En un país bello de olvido
entre ramajes sin viento y sin memoria
olvidarte de todo y que todo te olvide
Vicente Huidobro

El más piadoso don
tal vez
sea el olvido
Francisco Díaz de Castro

Tabiques de papel

 Las albóndigas están un poco sosas, pero a nuestra edad, ya se sabe, la sal, dicen, es un veneno letal. Encarna y yo, las dos sentadas a la mesa camilla que hay junto a la ventana de la sala baja de su casa con los platos por delante dispuestas a hacer como que comemos. 

—¡Anda y come, Encarna, que se enfría! —le digo, más por hablarle algo que por animarla, hace tiempo que la comida pasó de ser algo deseado a una obligación que afrontamos con desgana. Mete la cuchara en el plato como escudriñando, como quien busca algo inesperado o insólito en el plato. 

—Y esto qué es… 

—Albóndigas en puchero, Encarna, albóndigas… 

—Y tú, ¿quién eres tú? —me vuelve a preguntar por enésima vez esta vieja chocha, me pone de los nervios. 

—Soy Asunción, Chon me has llamado siempre, tu vecina de toda la vida —aunque mejor hubiese sido que no nos hubiésemos conocido nunca. Sí, mejor hubiese sido. 

—Chon, chon, chon… —así repetirá incansable hasta la saciedad, como un viejo disco encasquillado o un loro moribundo. Sé que podría marcharme a mi casa y dejarla aquí con su sonsonete en los labios y el plato de albóndigas en la mesa que no me echaría en falta siquiera, pero entonces sí que no probaría bocado alguno. 

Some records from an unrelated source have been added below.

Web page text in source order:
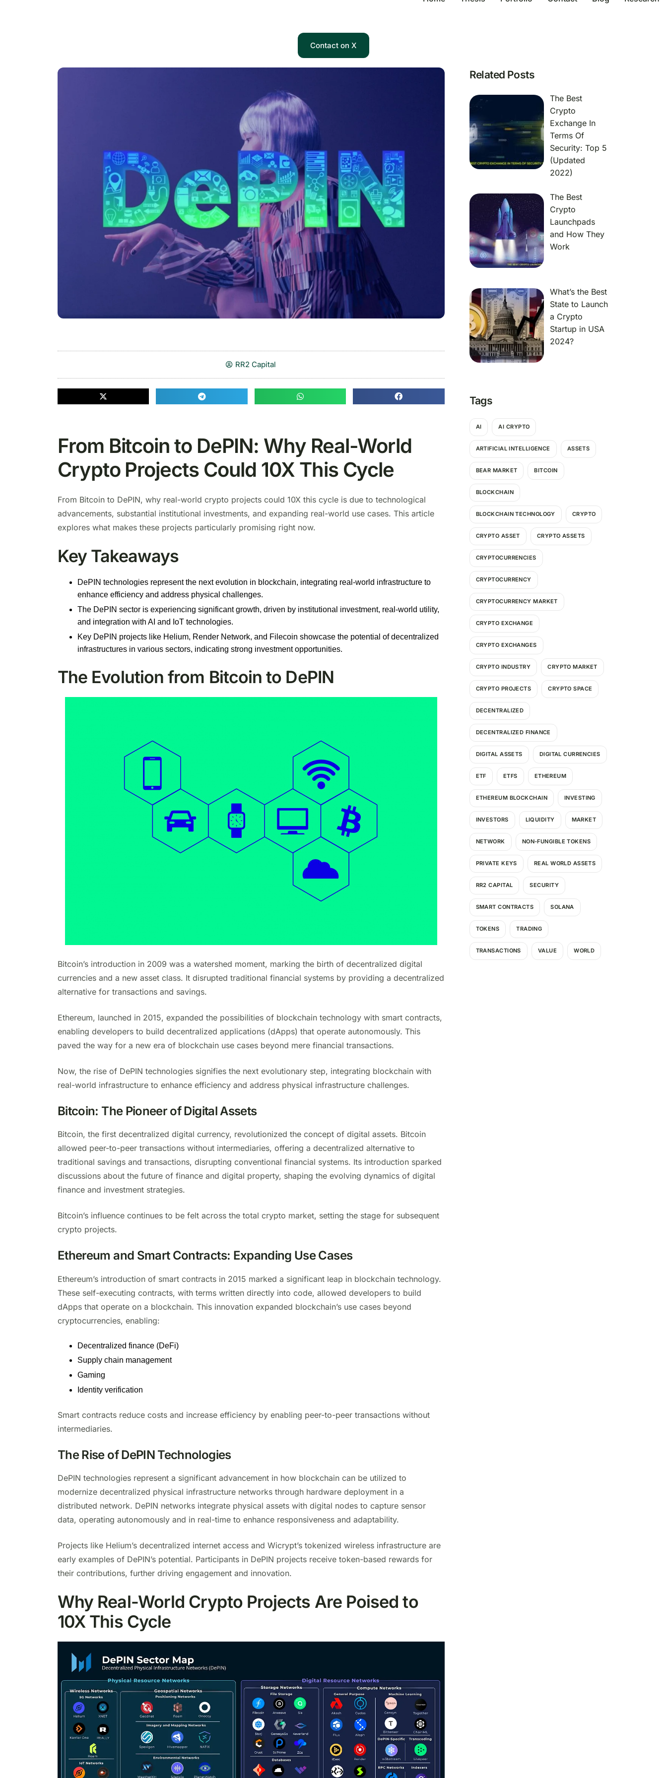
Contact on X
RR2 Capital
From Bitcoin to DePIN: Why Real-World
Crypto Projects Could 10X This Cycle
From Bitcoin to DePIN, why real-world crypto projects could 10X this cycle is due to technological
advancements, substantial institutional investments, and expanding real-world use cases. This article
explores what makes these projects particularly promising right now.
Key Takeaways
DePIN technologies represent the next evolution in blockchain, integrating real-world infrastructure to
enhance efficiency and address physical challenges.
The DePIN sector is experiencing significant growth, driven by institutional investment, real-world utility,
and integration with AI and IoT technologies.
Key DePIN projects like Helium, Render Network, and Filecoin showcase the potential of decentralized
infrastructures in various sectors, indicating strong investment opportunities.
The Evolution from Bitcoin to DePIN
Bitcoin’s introduction in 2009 was a watershed moment, marking the birth of decentralized digital
currencies and a new asset class. It disrupted traditional financial systems by providing a decentralized
alternative for transactions and savings.
Ethereum, launched in 2015, expanded the possibilities of blockchain technology with smart contracts,
enabling developers to build decentralized applications (dApps) that operate autonomously. This
paved the way for a new era of blockchain use cases beyond mere financial transactions.
Now, the rise of DePIN technologies signifies the next evolutionary step, integrating blockchain with
real-world infrastructure to enhance efficiency and address physical infrastructure challenges.
Bitcoin: The Pioneer of Digital Assets
Bitcoin, the first decentralized digital currency, revolutionized the concept of digital assets. Bitcoin
allowed peer-to-peer transactions without intermediaries, offering a decentralized alternative to
traditional savings and transactions, disrupting conventional financial systems. Its introduction sparked
discussions about the future of finance and digital property, shaping the evolving dynamics of digital
finance and investment strategies.
Bitcoin’s influence continues to be felt across the total crypto market, setting the stage for subsequent
crypto projects.
Ethereum and Smart Contracts: Expanding Use Cases
Ethereum’s introduction of smart contracts in 2015 marked a significant leap in blockchain technology.
These self-executing contracts, with terms written directly into code, allowed developers to build
dApps that operate on a blockchain. This innovation expanded blockchain’s use cases beyond
cryptocurrencies, enabling:
Decentralized finance (DeFi)
Supply chain management
Gaming
Identity verification
Smart contracts reduce costs and increase efficiency by enabling peer-to-peer transactions without
intermediaries.
The Rise of DePIN Technologies
DePIN technologies represent a significant advancement in how blockchain can be utilized to
modernize decentralized physical infrastructure networks through hardware deployment in a
distributed network. DePIN networks integrate physical assets with digital nodes to capture sensor
data, operating autonomously and in real-time to enhance responsiveness and adaptability.
Projects like Helium’s decentralized internet access and Wicrypt’s tokenized wireless infrastructure are
early examples of DePIN’s potential. Participants in DePIN projects receive token-based rewards for
their contributions, further driving engagement and innovation.
Why Real-World Crypto Projects Are Poised to
10X This Cycle
Related Posts
The Best
Crypto
Exchange In
Terms Of
Security: Top 5
(Updated
2022)
The Best
Crypto
Launchpads
and How They
Work
What’s the Best
State to Launch
a Crypto
Startup in USA
2024?
Tags
AI AI CRYPTO
ARTIFICIAL INTELLIGENCE ASSETS
BEAR MARKET BITCOIN
BLOCKCHAIN
BLOCKCHAIN TECHNOLOGY CRYPTO
CRYPTO ASSET CRYPTO ASSETS
CRYPTOCURRENCIES
CRYPTOCURRENCY
CRYPTOCURRENCY MARKET
CRYPTO EXCHANGE
CRYPTO EXCHANGES
CRYPTO INDUSTRY CRYPTO MARKET
CRYPTO PROJECTS CRYPTO SPACE
DECENTRALIZED
DECENTRALIZED FINANCE
DIGITAL ASSETS DIGITAL CURRENCIES
ETF ETFS ETHEREUM
ETHEREUM BLOCKCHAIN INVESTING
INVESTORS LIQUIDITY MARKET
NETWORK NON-FUNGIBLE TOKENS
PRIVATE KEYS REAL WORLD ASSETS
RR2 CAPITAL SECURITY
SMART CONTRACTS SOLANA
TOKENS TRADING
TRANSACTIONS VALUE WORLD

—Chon, chon, chon… —continua con su cantinela, mientras atina a trocear una albóndiga con la cuchara. Su mirada fija en el plato, como si oteara paisajes de otro tiempo, pinceladas de recuerdos inconexos que más bien parecieran gags de una película surrealista. Su piel flácida conforma sobre su rostro cárcavas que el tiempo y el sufrimiento han ido trenzando con parsimoniosa serenidad. Bajo sus ojos sendas bolsas de cansancio y dolor, embalses de lágrimas que un día sus ojos se olvidaron de llorar. 

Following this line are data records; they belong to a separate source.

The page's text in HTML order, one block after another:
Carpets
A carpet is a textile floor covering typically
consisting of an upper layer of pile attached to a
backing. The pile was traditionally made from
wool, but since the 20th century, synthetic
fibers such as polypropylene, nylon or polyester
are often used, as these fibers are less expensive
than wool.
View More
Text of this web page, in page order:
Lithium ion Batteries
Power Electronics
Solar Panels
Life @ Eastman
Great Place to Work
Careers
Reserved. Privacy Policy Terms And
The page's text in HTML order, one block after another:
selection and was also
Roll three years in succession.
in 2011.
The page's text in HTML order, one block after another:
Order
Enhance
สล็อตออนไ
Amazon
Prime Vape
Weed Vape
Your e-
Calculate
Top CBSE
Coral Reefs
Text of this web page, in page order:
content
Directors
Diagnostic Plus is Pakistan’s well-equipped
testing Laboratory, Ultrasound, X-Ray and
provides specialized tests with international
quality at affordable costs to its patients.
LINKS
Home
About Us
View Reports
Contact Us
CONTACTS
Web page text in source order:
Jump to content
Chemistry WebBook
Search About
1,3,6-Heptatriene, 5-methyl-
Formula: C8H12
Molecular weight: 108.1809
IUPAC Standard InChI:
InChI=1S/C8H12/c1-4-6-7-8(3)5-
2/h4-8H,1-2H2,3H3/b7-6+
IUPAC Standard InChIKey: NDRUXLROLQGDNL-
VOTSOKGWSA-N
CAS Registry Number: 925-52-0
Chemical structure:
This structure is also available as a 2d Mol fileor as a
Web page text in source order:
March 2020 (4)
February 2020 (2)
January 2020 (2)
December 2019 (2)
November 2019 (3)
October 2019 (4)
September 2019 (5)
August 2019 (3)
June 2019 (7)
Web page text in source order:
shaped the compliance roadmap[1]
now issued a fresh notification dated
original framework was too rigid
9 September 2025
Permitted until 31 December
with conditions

—Y tú, ¿cómo has entrado en mi casa?, ¿qué haces aquí?, ¿quién eres? 

—Soy Chon. 

—Chon, chon, chon… 

—¡Anda y come que se hace tarde! 

Me levanto y me marcho. Cierro la puerta con llave e intento olvidarme de ella al menos hasta la noche. Al pasar por la ventana veo que permanece inmóvil ante el plato. ¡Maldita la hora en que me eché esta condena! Antes comía sola en casa, aunque de lo que guisaba siempre le apartaba un poco a Encarna, se lo llevaba en una fiambrera a su casa, pero había ocasiones en que ni lo probaba. Luego cuando la memoria comenzó a fallarle el olvido del hábito de comer se hizo crónico, así que decidí acompañarla y comer juntas, aunque la cosa ha mejorado bien poco, una por la otra apenas comemos. 

Para esta noche he preparado croquetas caseras, la verdad es que desde que me jubilé tengo tiempo para estas cosas. Las coloco sobre el plato, las cubro con papel de aluminio y me pongo en marcha. Maldito reuma o artrosis o lo que sea, apenas me deja andar, con este vaivén parezco una barca a la deriva. Apenas cinco pasos de fachada separan la puerta de su casa de la mía y en medio la ventana de su sala baja, nuestras casas están pegadas pared con pared, así que antes cuando había vida en ellas se escuchaba todo, tabiques de papel que hacen las constructoras por ahorrarse un euro, ¡maldita sea! Encarna enviudó joven, la pobrecita, apenas tendría cuarenta años, y tuvo que hacer frente ella sola a la vida y criar un hijo, Quique, que sin la guía de un padre se torció… Luego a los pocos años me pasó a mí tres 

cuartas de lo mismo y nos quedamos mi niña y yo solas con una hipoteca y los estudios de derecho que Anita ya había comenzado en la facultad. Al pasar delante de la ventana observo que ya está sentada a la mesa. 

—Chon, ¡qué alegría verte por aquí! ¿A qué has venido? 

—Pues he venido a traer unas croquetas para que nos las comamos juntas. 

—¿Ha venido Anita? —maldita vieja, ya estamos, mejor no hacerle caso—. ¿Qué día es hoy? 

—Hoy… viernes. 

—Y Anita, ¿por qué no ha venido? 

—Porque está muerta, Encarna, muerta, ¿lo entiendes? —contesto un poco fuera mis casillas, y es que no puedo evitar tenerle una pizca de ojeriza como tampoco puedo dejar de traerle de comer y hacerle a diario un poco de compañía. 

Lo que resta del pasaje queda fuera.